А в доме гости, пир горой.


2018

* * *

Какой же восторг я тогда испытала,

Когда я впервые по небу летала.

Мы с мамой летели куда-то на юг,

И вышел пилот из кабины, и вдруг

Спросил, на меня очень весело глядя:

«Ну как?» «Покачай посильней меня, дядя».

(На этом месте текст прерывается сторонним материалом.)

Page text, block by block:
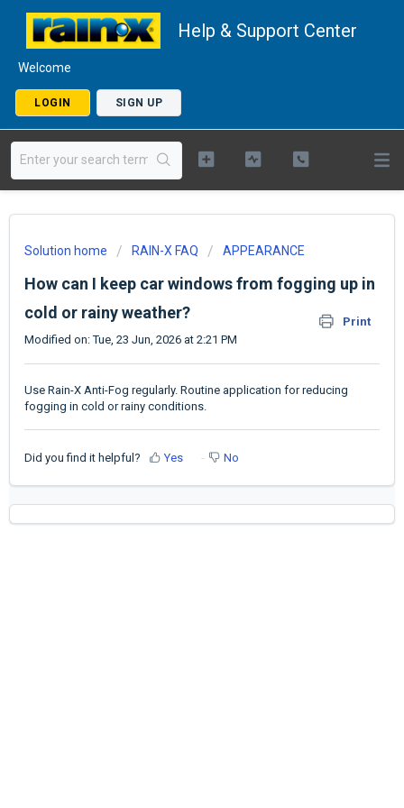
Help & Support Center
Welcome
LOGIN SIGN UP
Solution home RAIN-X FAQ APPEARANCE
How can I keep car windows from fogging up in
cold or rainy weather?
Print
Modified on: Tue, 23 Jun, 2026 at 2:21 PM
Use Rain-X Anti-Fog regularly. Routine application for reducing
fogging in cold or rainy conditions.
Did you find it helpful? Yes No

«А ты не боишься?» «Совсем не боюсь».

Я точно ведь знала, что не разобьюсь,

Я знала, что мы прилетим, куда надо,

Что я в этом мире любимое чадо,

И всё у любимого дитятки есть.

Мне было тогда то ли пять, то ли шесть,

И мир был надёжным, уютным и прочным,

Коль были проблемы, то с зубом молочным,

Который так сильно качался во рту,

Как тот самолётик со мной на борту.


2018

* * *

Бессмертной я уже была.

И не одна, а вместе с мамой

И вместе с той оконной рамой,

Что мама мыла добела.

А смерть – она случалась с тем,

Кто из парадного другого,

И отношенья никакого

К нам не имела, ну совсем.

Ну, разве что, прервав игру,

Глядели мы заворожённо,

Когда автобус похоронный

Неспешно ехал по двору.


2011

* * *

Памяти Любы Ребельской

Кто подтвердит, что я жила

И что росла я на Полянке,

И что зимой возила санки,

А по весне венки плела

Из одуванчиков? А их

В Замоскворечье было много.

Они желтели у порога.

Остался ль кто-нибудь в живых?

Еще хоть чья-то вьётся нить

Из населявших мир мой детский,

Из заходивших по-соседски

За солью или позвонить?


17 ноября 2017

* * *

Посвящается И. В. Ребельскому,

арестованному в 1948-м

и погибшему в заключении

Тебе читали перед сном?

Мне тоже перед сном читали.

Скрипел полами старый гном,

И ведьмы по небу летали.

Тому, кто молод и силён,

Удачно ветер дул попутный,

И был он густо населён —

Мой мир причудливо уютный.

И затихал волшебный сказ,

И мерно ходики ходили,

Когда соседа в поздний час

Навек из дома уводили,

Сажали в чёрный воронок,

Детей и близких взяв на мушку.

А я спала без задних ног,

Руками обхватив подушку.


2016

15

Иосиф Вениаминович Ребельский (1894–1949), во время войны главный психиатр Западного, затем 3-го Белорусского фронта в звании подполковника медицинской службы. В 1944 г, вступив с армией в Литву, участвовал в организации в Вильнюсе и Каунасе двух детских домов для более чем 400 еврейских детей, уцелевших во время Холокоста. В 1948 г репрессирован по обвинению в сионизме; посмертно реабилитирован в 1956 г. После публикации эссе «Дом 10, квартира 2» Ларису Миллер нашла его дочь Любовь Иосифовна Кузнецова-Ребельская (1918–2017) – автор воспоминаний об отце («Собираю разрозненные брёвнышки народа своего», «Вестник», 2003 – http://www.vestnik.com/issues/2003/0903/win/kuznetsova.htm). Неожиданным результатом этих воспоминаний стали тысячи благодарственных писем из Израиля, США, других стран от потомков детей, спасенных И. В. Ребельским. – Сост.